## About this task
In the data that follows, find each line containing "Icelandic" and copy it.

## Data to process
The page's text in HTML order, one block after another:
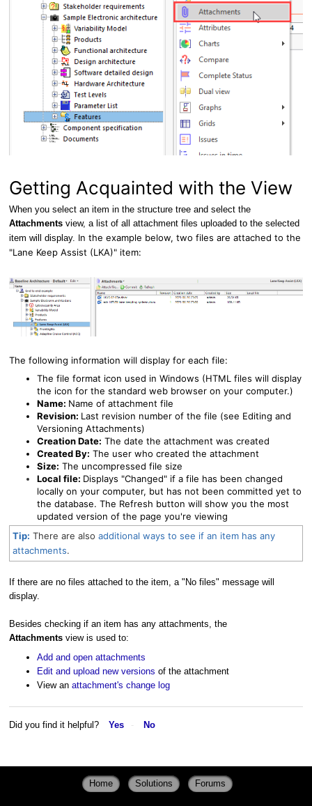
Getting Acquainted with the View
When you select an item in the structure tree and select the
Attachments view, a list of all attachment files uploaded to the selected
item will display. In the example below, two files are attached to the
"Lane Keep Assist (LKA)" item:
The following information will display for each file:
The file format icon used in Windows (HTML files will display
the icon for the standard web browser on your computer.)
Name: Name of attachment file
Revision: Last revision number of the file (see Editing and
Versioning Attachments)
Creation Date: The date the attachment was created
Created By: The user who created the attachment
Size: The uncompressed file size
Local file: Displays "Changed" if a file has been changed
locally on your computer, but has not been committed yet to
the database. The Refresh button will show you the most
updated version of the page you're viewing
Tip: There are also additional ways to see if an item has any
attachments.
If there are no files attached to the item, a "No files" message will
display.
Besides checking if an item has any attachments, the
Attachments view is used to:
Add and open attachments
Edit and upload new versions of the attachment
View an attachment's change log
Did you find it helpful? Yes No
Home Solutions Forums
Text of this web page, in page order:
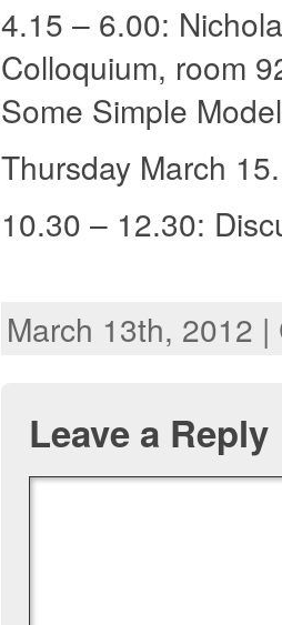
4.15 – 6.00:
Colloquium, room
Some Simple
Thursday March 15.
10.30 – 12.30:
March 13th, 2012 |
Leave a Reply
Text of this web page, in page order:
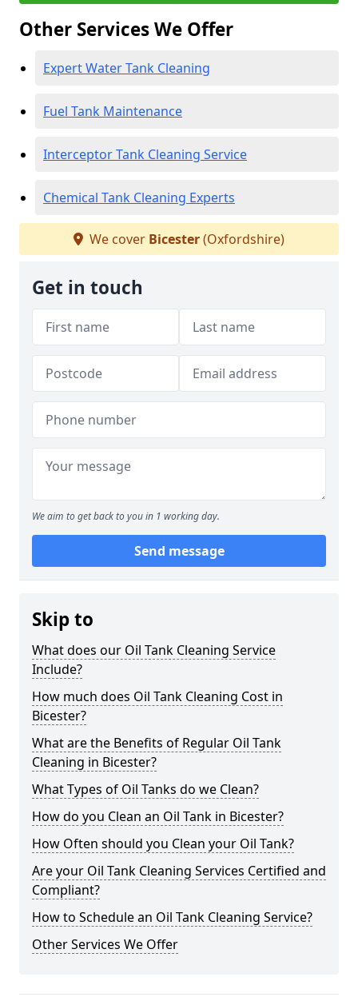
Other Services We Offer
Expert Water Tank Cleaning
Fuel Tank Maintenance
Interceptor Tank Cleaning Service
Chemical Tank Cleaning Experts
We cover Bicester(Oxfordshire)
Get in touch
We aim to get back to you in 1 working day.
Send message
Skip to
What does our Oil Tank Cleaning Service
Include?
How much does Oil Tank Cleaning Cost in
Bicester?
What are the Benefits of Regular Oil Tank
Cleaning in Bicester?
What Types of Oil Tanks do we Clean?
How do you Clean an Oil Tank in Bicester?
How Often should you Clean your Oil Tank?
Are your Oil Tank Cleaning Services Certified and
Compliant?
How to Schedule an Oil Tank Cleaning Service?
Other Services We Offer
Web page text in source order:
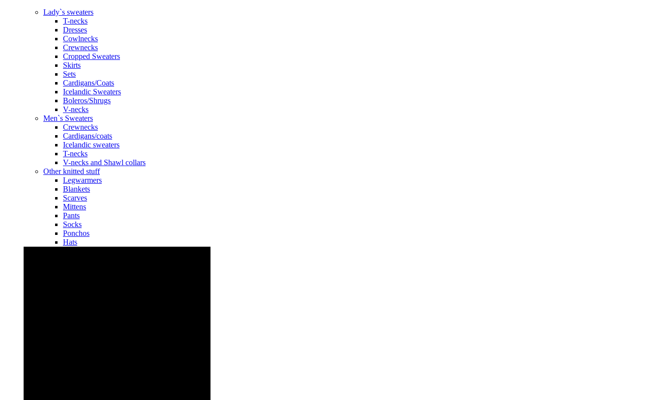
Lady`s sweaters
T-necks
Dresses
Cowlnecks
Crewnecks
Cropped Sweaters
Skirts
Sets
Cardigans/Coats
Icelandic Sweaters
Boleros/Shrugs
V-necks
Men`s Sweaters
Crewnecks
Cardigans/coats
Icelandic sweaters
T-necks
V-necks and Shawl collars
Other knitted stuff
Legwarmers
Blankets
Scarves
Mittens
Pants
Socks
Ponchos
Hats
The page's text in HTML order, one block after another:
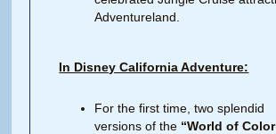
Adventureland.
In Disney California Adventure:
For the first time, two splendid
versions of the “World of
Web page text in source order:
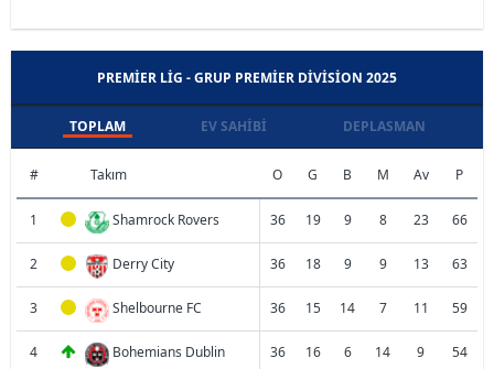
PREMIER LIG - GRUP PREMIER DIVISION 2025
TOPLAM EV SAHIBI DEPLASMAN
# Takım O G B M Av P
1 Shamrock Rovers 36 19 9 8 23 66
2 Derry City 36 18 9 9 13 63
3 Shelbourne FC 36 15 14 7 11 59
4 Bohemians Dublin 36 16 6 14 9 54
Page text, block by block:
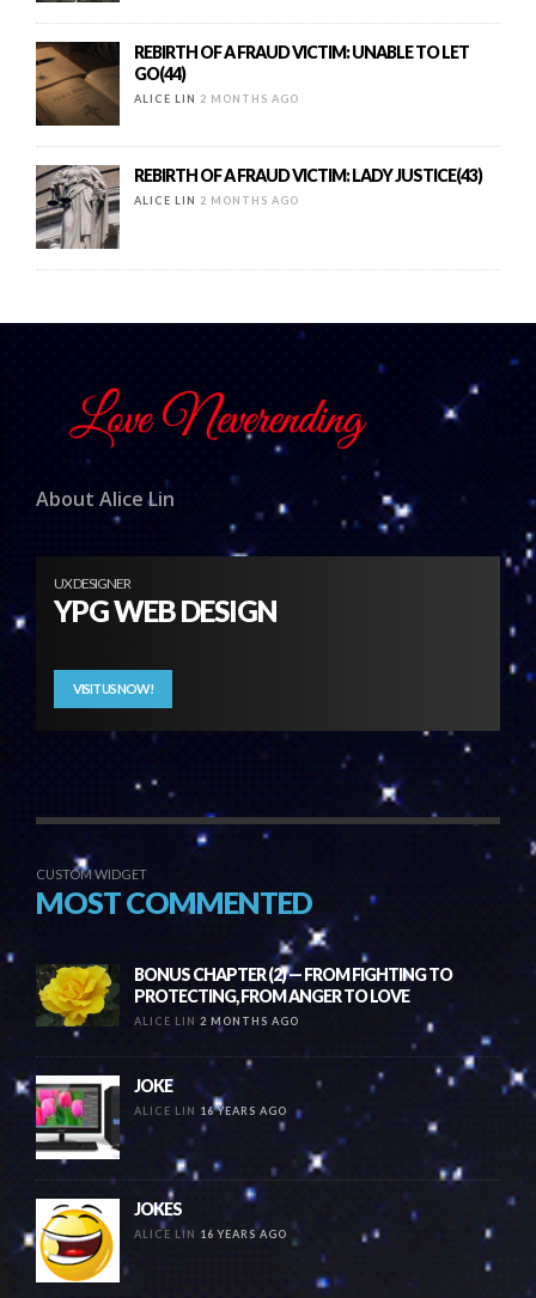
REBIRTH OF A FRAUD VICTIM: UNABLE TO LET
GO(44)
ALICE LIN 2 MONTHS AGO
REBIRTH OF A FRAUD VICTIM: LADY JUSTICE(43)
ALICE LIN 2 MONTHS AGO
About Alice Lin
UX DESIGNER
YPG WEB DESIGN
VISIT US NOW!
CUSTOM WIDGET
MOST COMMENTED
BONUS CHAPTER (2) — FROM FIGHTING TO
PROTECTING, FROM ANGER TO LOVE
ALICE LIN 2 MONTHS AGO
JOKE
ALICE LIN 16 YEARS AGO
JOKES
ALICE LIN 16 YEARS AGO
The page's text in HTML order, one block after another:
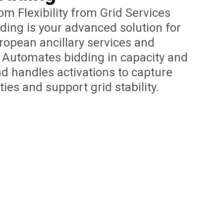
Flexibility from Grid Services
is your advanced solution for
ancillary services and
bidding in capacity and
handles activations to capture
and support grid stability.
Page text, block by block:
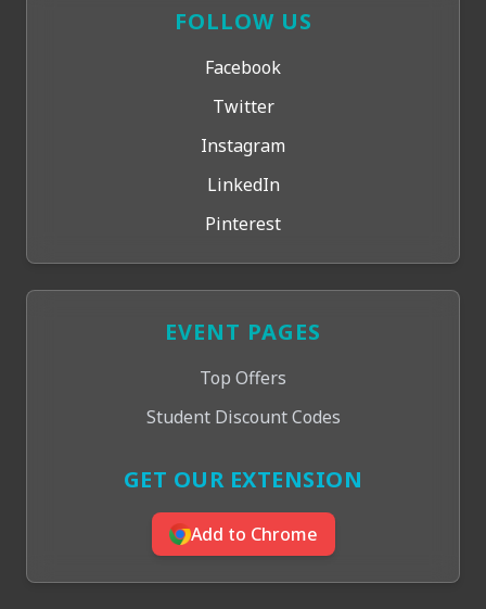
FOLLOW US
Facebook
Twitter
Instagram
LinkedIn
Pinterest
EVENT PAGES
Top Offers
Student Discount Codes
GET OUR EXTENSION
Add to Chrome
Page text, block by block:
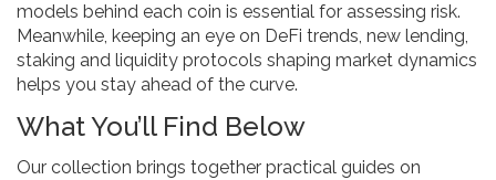
models behind each coin is essential for assessing risk.
Meanwhile, keeping an eye on DeFi trends, new lending,
staking and liquidity protocols shaping market dynamics
helps you stay ahead of the curve.
What You’ll Find Below
Our collection brings together practical guides on
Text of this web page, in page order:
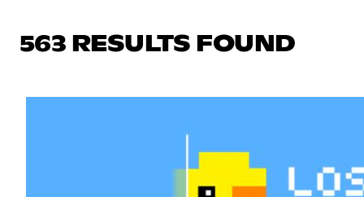
563 RESULTS FOUND

## Solution to this problem
Icelandic Sweaters
Icelandic sweaters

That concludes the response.